A lógica filosófica.
De onde lhe veio o interesse pela pesquisa
histórica?
Ao longo destes mais de 30 anos como espírita,
depois de muito estudar Allan Kardec e André
Luiz, resolvi fazer uma análise crítica dos
estudos científicos dedicados às questões
espíritas, por exemplo, as experiências de quase
morte, as experiências fora do corpo, a precisão
mediúnica, as marcas de nascença como evidências
reencarnatórias etc., mas infelizmente a
quantidade de estudos e os resultados
encontrados não eram muito relevantes, mostrando
que ainda se levará um bom tempo para que
convirjam à prova dos fundamentos espíritas.
Neste processo de análise acabei por incorporar
o método hipotético-dedutivo, isto é, o método
científico, a muitas das futuras pesquisas
históricas. Como muito pouco se sabia sobre os
médiuns utilizados por Kardec, resolvi então
concentrar os esforços para enriquecer a
historiografia espírita. Estas pesquisas
acabaram desdobrando-se também para o período
pré-Kardec, e para o pós-Kardec, cobrindo pouco
mais de 100 anos, de 1804 até 1905.
De suas pesquisas acerca das chamadas
adulterações de obras básicas, podemos afirmar
que o próprio Kardec fez alterações que depois
foram confundidas com adulterações?
Exatamente! A confusão surgiu por uma suposição
formulada em função da indisponibilidade de uma
edição específica da Gênese, que teria de ser
analisada para completar a pesquisa. Explico
melhor. Quando a autora de “O Legado de Allan
Kardec”, Simoni Privato, investigou a questão,
ela se deparou com um documento relevante - a
Declaração de Impressão de fevereiro de 1869.
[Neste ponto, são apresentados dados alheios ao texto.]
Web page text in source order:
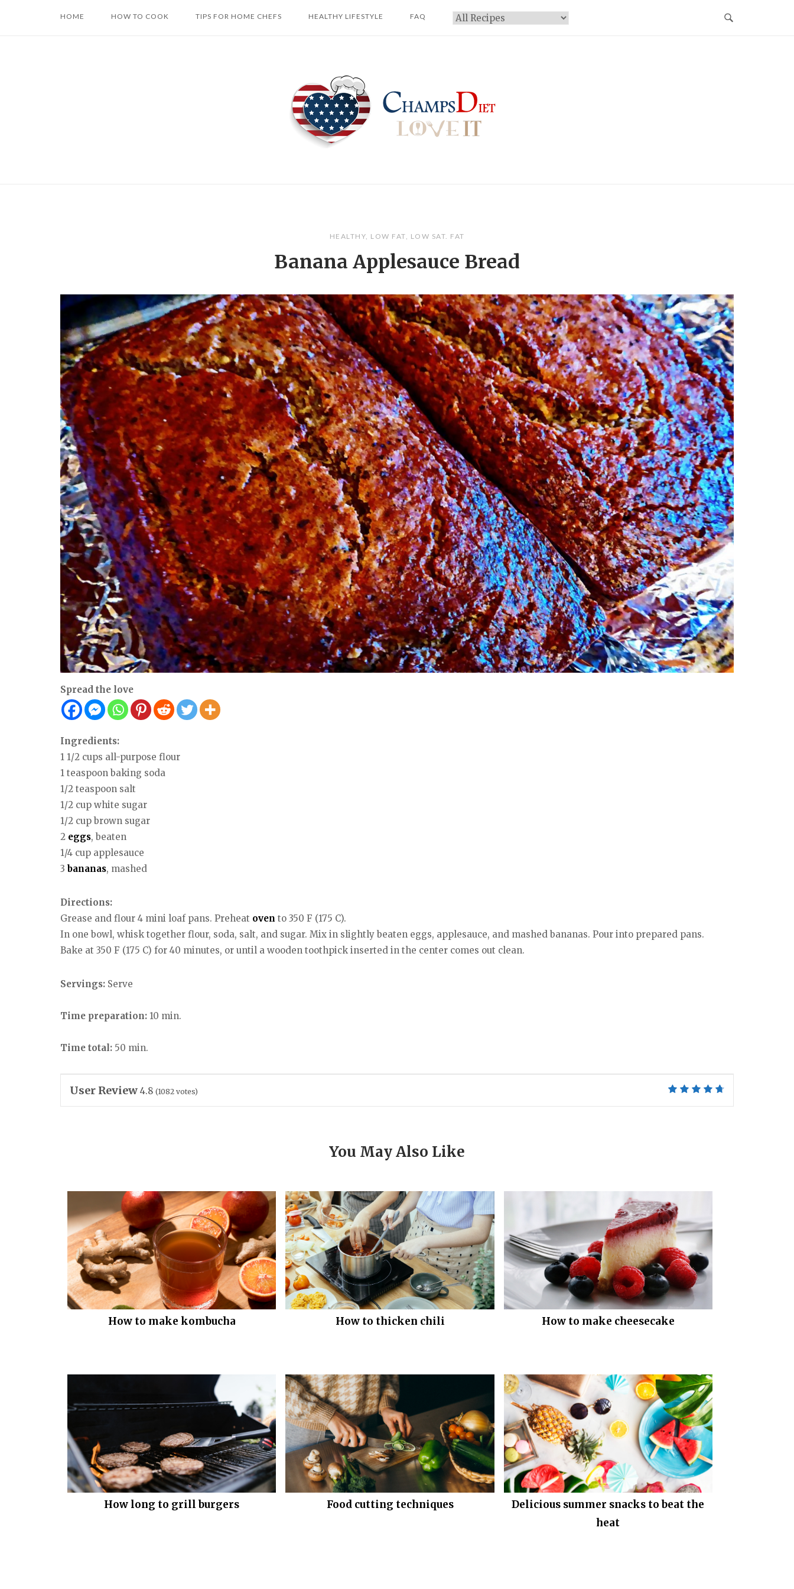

Por ela soubemos que, cerca de um mês antes de
Kardec falecer, a tipografia registrou, em seu
nome, um aviso para o governo francês de que
iria imprimir dois mil exemplares de A Gênese.
Privato também demonstrou que a 4ª edição da
obra foi publicada ainda em 1868 e a 5ª somente
em 1872. Logo, que edição saiu em 1869,
cumprindo o último pedido autorizado por Kardec?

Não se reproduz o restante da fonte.